The New American Dream Is a Startup and a Downtown Loft

Jordan Elpern Waxman
Jordan Writes about Cities
5 min readJul 14, 2016
A former warehouse in Minneapolis belonging to the Lindsay Brothers Co, a wholesaler of farm implements, now reborn as the Riverwalk Lofts

It’s time we acknowledge that the American Dream of a home in the suburbs, with a neatly-manicured lawn, a white picket fence, and a two-car garage, is out of date. Before we lament its decline, let’s acknowledge that it was a historical anomaly that has only existed for the past 50 years or so, or roughly two generations in our nation’s 240 year history. For those of us who need the mathematical assist, that’s barely 20% of our history as an independent nation, romanticized by the Donald Draper’s of Madison Ave, primarily to sell us suburban housing , automobiles, and interstate highways; pushed by a government agenda of deurbanization and decentralization; and always inaccessible to large parts of our population. And yet when we talk about the American Dream in our national discourse, we don’t even bother to define it, implying by omission that everyone already knows what it means.

Let’s start with a bit of history. The phrase “American Dream” was coined only in 1931, 155 years after the birth of our republic, by a man named James Truslow Adams, in The Epic of America. Like many epics, from Gilgamesh to the Odyssey, its goal was to advance a particular narrative, to establish and promote a social mythology, rather than to hew to historical accuracy (although it is not barred from doing so). It is the ultimate example of history being written by the victors.

Even Adams, however, would not recognize the white picket fence version of the American Dream that we associate with the phrase today. Adams’ American Dream was more Maslow than material; he defined the phrase he created as

“that dream of a land in which life should be better and richer and fuller for everyone, with opportunity for each according to ability or achievement. It is a difficult dream for the European upper classes to interpret adequately, and too many of us ourselves have grown weary and mistrustful of it [1]. It is not a dream of motor cars and high wages merely, but a dream of social order in which each man and each woman shall be able to attain to the fullest stature of which they are innately capable, and be recognized by others for what they are, regardless of the fortuitous circumstances of birth or position.”

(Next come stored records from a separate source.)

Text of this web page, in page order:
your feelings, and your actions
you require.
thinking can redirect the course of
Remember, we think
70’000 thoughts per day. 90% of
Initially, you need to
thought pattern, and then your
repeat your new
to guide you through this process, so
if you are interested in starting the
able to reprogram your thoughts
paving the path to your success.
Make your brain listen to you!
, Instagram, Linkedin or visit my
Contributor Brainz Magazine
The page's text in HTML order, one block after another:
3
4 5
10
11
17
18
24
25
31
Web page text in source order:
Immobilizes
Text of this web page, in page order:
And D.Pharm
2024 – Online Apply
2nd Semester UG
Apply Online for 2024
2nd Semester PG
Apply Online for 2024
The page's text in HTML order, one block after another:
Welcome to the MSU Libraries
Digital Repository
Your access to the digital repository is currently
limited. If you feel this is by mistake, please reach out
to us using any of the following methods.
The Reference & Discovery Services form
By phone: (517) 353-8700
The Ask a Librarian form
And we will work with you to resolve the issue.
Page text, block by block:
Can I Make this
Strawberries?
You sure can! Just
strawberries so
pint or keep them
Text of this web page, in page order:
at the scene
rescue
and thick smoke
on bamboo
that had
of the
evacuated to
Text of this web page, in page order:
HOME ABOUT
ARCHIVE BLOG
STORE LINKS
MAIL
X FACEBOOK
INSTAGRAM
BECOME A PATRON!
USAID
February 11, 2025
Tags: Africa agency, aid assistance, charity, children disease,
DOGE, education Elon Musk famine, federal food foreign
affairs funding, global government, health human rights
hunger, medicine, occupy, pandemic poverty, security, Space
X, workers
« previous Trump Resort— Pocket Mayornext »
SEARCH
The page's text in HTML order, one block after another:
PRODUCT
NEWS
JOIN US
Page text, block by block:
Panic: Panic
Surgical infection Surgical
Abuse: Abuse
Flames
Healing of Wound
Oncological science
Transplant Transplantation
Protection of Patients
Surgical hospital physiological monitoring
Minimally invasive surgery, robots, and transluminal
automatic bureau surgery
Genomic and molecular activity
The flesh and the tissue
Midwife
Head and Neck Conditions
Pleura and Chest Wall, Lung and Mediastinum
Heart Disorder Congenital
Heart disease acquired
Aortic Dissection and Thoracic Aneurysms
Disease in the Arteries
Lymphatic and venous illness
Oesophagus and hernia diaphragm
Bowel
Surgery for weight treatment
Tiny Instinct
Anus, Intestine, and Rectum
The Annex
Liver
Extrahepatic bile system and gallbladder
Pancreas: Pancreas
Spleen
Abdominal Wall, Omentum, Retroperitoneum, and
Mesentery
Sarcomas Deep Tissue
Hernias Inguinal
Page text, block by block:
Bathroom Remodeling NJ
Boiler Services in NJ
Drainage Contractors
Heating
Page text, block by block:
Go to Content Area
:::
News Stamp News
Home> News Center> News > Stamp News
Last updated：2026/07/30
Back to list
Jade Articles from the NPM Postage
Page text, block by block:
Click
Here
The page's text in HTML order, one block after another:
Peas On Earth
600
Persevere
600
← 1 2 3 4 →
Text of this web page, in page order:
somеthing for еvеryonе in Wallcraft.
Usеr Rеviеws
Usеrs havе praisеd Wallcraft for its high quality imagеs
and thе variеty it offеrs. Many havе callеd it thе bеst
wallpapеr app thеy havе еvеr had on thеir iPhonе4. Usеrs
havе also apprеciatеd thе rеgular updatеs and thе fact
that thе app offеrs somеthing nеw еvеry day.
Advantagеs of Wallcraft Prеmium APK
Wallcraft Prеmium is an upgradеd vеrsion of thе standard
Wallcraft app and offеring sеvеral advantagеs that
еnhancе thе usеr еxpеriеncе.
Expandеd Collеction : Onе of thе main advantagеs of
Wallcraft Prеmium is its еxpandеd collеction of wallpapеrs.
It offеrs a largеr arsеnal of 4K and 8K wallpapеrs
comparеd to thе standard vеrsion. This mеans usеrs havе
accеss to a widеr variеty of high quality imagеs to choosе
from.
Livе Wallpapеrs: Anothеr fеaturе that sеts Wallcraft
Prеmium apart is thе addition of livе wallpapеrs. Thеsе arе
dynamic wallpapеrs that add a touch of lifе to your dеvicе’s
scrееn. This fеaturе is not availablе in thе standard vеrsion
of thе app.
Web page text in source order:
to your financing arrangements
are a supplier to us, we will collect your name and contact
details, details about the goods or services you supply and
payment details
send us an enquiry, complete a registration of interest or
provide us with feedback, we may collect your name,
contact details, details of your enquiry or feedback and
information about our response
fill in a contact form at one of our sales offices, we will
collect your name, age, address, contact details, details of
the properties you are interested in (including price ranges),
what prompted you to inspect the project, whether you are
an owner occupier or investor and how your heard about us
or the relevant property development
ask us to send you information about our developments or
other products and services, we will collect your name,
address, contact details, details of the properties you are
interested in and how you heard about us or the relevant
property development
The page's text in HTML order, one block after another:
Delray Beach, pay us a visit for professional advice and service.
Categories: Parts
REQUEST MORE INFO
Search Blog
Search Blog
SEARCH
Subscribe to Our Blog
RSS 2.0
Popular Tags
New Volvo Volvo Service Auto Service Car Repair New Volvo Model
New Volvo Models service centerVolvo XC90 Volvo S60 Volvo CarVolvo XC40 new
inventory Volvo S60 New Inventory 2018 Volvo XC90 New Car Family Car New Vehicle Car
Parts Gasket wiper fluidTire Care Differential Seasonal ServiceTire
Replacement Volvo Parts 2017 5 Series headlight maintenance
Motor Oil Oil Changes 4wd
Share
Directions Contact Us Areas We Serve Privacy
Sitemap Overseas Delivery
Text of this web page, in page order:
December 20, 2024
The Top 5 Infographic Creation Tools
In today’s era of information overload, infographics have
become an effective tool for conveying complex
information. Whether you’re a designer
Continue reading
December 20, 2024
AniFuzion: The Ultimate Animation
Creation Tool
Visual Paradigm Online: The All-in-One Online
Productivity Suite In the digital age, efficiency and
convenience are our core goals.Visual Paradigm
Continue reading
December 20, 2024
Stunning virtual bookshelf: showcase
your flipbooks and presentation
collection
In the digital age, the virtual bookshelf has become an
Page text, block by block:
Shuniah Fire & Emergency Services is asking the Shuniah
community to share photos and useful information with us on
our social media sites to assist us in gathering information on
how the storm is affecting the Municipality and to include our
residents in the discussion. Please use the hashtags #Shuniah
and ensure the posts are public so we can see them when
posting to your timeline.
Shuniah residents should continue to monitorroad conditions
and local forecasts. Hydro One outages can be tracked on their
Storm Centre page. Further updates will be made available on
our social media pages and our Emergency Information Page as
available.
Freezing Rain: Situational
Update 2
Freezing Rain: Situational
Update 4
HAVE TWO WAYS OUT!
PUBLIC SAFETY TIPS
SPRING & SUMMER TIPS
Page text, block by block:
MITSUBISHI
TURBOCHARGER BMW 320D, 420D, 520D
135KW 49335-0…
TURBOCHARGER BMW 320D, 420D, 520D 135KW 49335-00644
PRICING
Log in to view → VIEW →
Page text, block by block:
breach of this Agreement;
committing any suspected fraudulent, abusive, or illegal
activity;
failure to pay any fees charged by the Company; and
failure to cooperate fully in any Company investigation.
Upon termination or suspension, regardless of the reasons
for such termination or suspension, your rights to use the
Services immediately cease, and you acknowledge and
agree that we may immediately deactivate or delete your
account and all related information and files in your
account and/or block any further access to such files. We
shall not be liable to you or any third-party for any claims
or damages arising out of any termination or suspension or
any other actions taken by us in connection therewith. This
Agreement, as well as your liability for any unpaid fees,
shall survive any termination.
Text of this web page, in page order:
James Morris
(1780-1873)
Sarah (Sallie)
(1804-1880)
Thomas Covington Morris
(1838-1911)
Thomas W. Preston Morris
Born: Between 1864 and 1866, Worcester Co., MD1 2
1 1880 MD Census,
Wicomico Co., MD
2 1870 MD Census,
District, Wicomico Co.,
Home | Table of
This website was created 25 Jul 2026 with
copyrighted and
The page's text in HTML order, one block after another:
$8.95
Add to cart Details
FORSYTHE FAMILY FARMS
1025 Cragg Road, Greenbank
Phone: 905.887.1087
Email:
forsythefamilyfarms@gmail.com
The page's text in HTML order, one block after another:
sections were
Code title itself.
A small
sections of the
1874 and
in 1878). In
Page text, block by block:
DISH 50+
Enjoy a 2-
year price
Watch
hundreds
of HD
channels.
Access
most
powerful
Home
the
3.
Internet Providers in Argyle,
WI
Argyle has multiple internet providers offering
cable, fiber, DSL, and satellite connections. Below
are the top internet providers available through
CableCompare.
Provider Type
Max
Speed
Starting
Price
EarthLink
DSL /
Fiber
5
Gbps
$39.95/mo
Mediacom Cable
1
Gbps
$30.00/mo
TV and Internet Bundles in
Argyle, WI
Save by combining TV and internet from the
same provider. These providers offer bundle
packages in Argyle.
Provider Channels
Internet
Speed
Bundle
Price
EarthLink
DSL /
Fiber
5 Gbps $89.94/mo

The American Dream for today’s young professionals, starting out their careers wide-eyed and dreamy, as well as young parents, dreaming on behalf of their children, is no longer the big house in the suburbs with the white picket fence and the automobiles that carry them to their corporate job. It is the startup, the small business, the entrepreneurial venture, and the ability to live in the vibrant urban core of a big city. Today’s ideal social form is the business startup; our most revered members of society are the entrepreneurs — the Steve Jobs’, Mark Zuckerberg’s, and Elon Musks — and our ideal outcome is to start our own company and be in control of our own destiny. Material success is welcome and certainly desired, but it’s less important than economic independence.

Where do we want to live? Vibrant, dense, cities with public transportation and happening cultural scenes, of course. Reality may price many or even most of our generation out of this dream, leading us to move to the suburbs as we have children, but we go there begrudgingly.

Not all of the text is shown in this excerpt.